Gratulacje dla taty za odwagę!  ;D
TUPTUŚ

Offline Piotr_K

  • Żółw obrzeżony (Testudo marginata)
  • ***
  • Wiadomości: 234
  • Reputacja: 1
Odp: Tuptuś
« Odpowiedź #26 dnia: 08.02.2007, 11:07:06 am »
Może i lepiej ich nei przyzwyczajać, ale ja jednak uwązam, ż edobrze jak żółw traktuje właściciela jak innego osobnika i się go nie boi.

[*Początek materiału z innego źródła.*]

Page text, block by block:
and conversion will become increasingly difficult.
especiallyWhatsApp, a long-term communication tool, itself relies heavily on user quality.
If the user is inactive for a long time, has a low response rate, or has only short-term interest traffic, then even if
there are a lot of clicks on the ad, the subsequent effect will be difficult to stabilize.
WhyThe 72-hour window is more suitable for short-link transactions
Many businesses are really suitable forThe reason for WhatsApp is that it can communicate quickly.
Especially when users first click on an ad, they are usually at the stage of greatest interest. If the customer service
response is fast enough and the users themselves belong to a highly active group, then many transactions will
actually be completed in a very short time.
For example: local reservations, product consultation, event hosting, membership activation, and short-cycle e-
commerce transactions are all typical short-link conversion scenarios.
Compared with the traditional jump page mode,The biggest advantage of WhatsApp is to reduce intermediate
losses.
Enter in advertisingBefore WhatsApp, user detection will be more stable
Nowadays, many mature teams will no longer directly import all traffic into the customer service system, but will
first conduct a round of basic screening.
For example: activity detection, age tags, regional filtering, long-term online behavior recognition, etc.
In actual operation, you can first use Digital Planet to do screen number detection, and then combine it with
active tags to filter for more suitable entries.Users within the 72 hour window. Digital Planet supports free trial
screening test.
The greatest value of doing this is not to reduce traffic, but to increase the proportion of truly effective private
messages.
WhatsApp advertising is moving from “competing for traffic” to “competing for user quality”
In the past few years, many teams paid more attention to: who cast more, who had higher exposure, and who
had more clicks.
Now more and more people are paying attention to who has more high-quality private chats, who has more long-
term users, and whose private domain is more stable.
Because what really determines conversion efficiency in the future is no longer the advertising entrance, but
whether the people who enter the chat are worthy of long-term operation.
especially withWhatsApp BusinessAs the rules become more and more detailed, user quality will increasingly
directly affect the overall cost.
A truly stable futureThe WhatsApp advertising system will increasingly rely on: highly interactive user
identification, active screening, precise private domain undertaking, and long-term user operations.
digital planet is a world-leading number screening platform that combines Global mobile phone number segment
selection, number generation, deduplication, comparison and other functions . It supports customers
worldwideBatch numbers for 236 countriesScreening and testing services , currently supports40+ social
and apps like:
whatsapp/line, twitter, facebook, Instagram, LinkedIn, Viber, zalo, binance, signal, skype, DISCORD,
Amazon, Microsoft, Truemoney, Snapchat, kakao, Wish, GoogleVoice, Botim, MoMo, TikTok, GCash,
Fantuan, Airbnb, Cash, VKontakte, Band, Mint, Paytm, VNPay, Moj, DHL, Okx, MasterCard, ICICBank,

Mimo starań aby żółw się do mnie nie przyzwyczaił, stało się na odwrót. Zawsze jak mnie widzi podchodzi i się nie boi. Podobno greckie są takie "oswajalne"

Offline Agnieszka

  • Żółw leśny (Geochelone carbonaria)
  • *
  • Wiadomości: 2569
  • Reputacja: 19
Odp: Tuptuś
« Odpowiedź #27 dnia: 08.02.2007, 11:29:37 am »
Tak, greckie są "oswajalne", co nie znaczy, że się przywiązują czy oswajają, ale co najwyżej akceptują twoją obecność i się nie boją. Nie zapominajmy, że mowa ogadach a nie o psach.  ;D ;D ;D
TUPTUŚ

Offline Piotr_K

  • Żółw obrzeżony (Testudo marginata)
  • ***
  • Wiadomości: 234
  • Reputacja: 1
Odp: Tuptuś
« Odpowiedź #28 dnia: 08.02.2007, 11:47:13 am »
Dobrze powiedziane.  8)

Offline Bartek

  • Żółw lamparci (Geochelone pardalis)
  • ***
  • Wiadomości: 1391
  • Reputacja: 10
Odp: Tuptuś
« Odpowiedź #29 dnia: 08.02.2007, 12:17:43 pm »
Mimo starań aby żółw się do mnie nie przyzwyczaił, stało się na odwrót. Zawsze jak mnie widzi podchodzi i się nie boi. Podobno greckie są takie "oswajalne"

To chyba nie jest źle, że się nie boi, łatwiej mu przebywać w tera, bo nawet jak go kąpisze, to ma mniejszy stres.

Czekamy na fotki, no i oczywiście gratulacje dla taty za pewną rękę i silne nerwy.